Similarly, first appellate counsel is not ineffective because the hearing court rejected the ineffectiveness claims based on trial counsel’s failure to file post-trial motions and to appeal. As the hearing court pointed out, appellant was aware of his post-trial rights and retained his trial counsel through sentencing. The court also noted that appellant was uncooperative with trial counsel regarding the handling of post-trial matters. Appellant’s self-serving statements now to the contrary do not render trial counsel ineffective. In turn, while the handling of post-trial matters may be grounds for an appellate-level claim of trial counsel’s ineffectiveness, appellate counsel is not ineffective wherever *515the court finds that such a claim is meritless, or that trial counsel had a reasonable basis for his handling of those matters.

In conclusion, I cannot say that first appellate counsel had “no reasonable basis” for his conduct of the instant petition so as to justify finding him ineffective. He raised valid issues regarding trial counsel’s actions, specifically, trial counsel’s non-presentation of a defense and his treatment of post-trial matters. That the hearing court did not agree with first appellate counsel’s arguments on these issues is no proof of his ineffectiveness, and I see in the record no other grounds for an ineffective trial counsel claim which were overlooked by first appellate counsel.

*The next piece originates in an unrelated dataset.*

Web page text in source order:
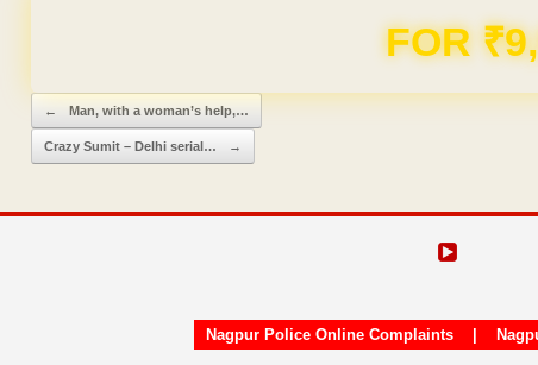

The majority notes that I reach the merits of appellant’s allegations of ineffective assistance of counsel, although the precise question presented in this appeal is whether the Court of Common Pleas was obliged to obey our earlier order remanding for an evidentiary hearing on appellant’s petition. As a matter of general law, it may be true that “the duty of the court below, on remand, [is] to comply strictly with our mandate____” Commonwealth v. Tick, Inc., 431 Pa. 420, 425, 246 A.2d 424, 426 (1968) (quoted by the majority). However, that general rule does not relieve a PCHA petitioner of his own duty to allege specific facts and circumstances which, if proven, would validate his claim for relief. The burden of pleading and proving claims for post-conviction relief remained on appellant. See Commonwealth v. Owens, 321 Pa.Super. 122, 467 A.2d 1159 (1983). That burden was not met by appellant’s refusal to comply with the intended hearing court’s request for specificity. I reach the merits of the instant case simply to observe that appellant possibly did not allege specific grounds for relief because he could not: the present record in this case gives adequate evidence of both trial and appellate counsel’s effectiveness.

I make one final observation on the majority’s decision to remand again. The Post-Conviction Hearing Act is intended to safeguard a criminal defendant’s right to the effective *516assistance of counsel. Our review of ineffectiveness claims is nonetheless limited, as discussed above. Counsel is not ineffective for failing to take baseless or meritless action, nor is he ineffective for having taken action which was ultimately unsuccessful. In remanding for an evidentiary hearing on ineffectiveness, this Court has ignored the evidence of effectiveness which is already in the record, contrary to Clemmons, supra, and has disregarded the law on the PCHA petitioner’s burden of pleading and proving, contrary to Owens, supra. As a result, the PCHA is transformed into a procedural labyrinth, so that each succeeding determination adverse to a defendant requires a full-blown examination of that counsel’s competence.

I cannot agree with such a misuse of the Act. Appellant has had his day in court; several, in fact. The Sixth Amendment guarantees a criminal defendant the effective assistance of counsel; it does not promise him the aid of a miracleworker. Appellant herein has had that assistance, from both trial and appellate counsel.

I would affirm the hearing court’s denial of appellant’s petition for post-conviction relief.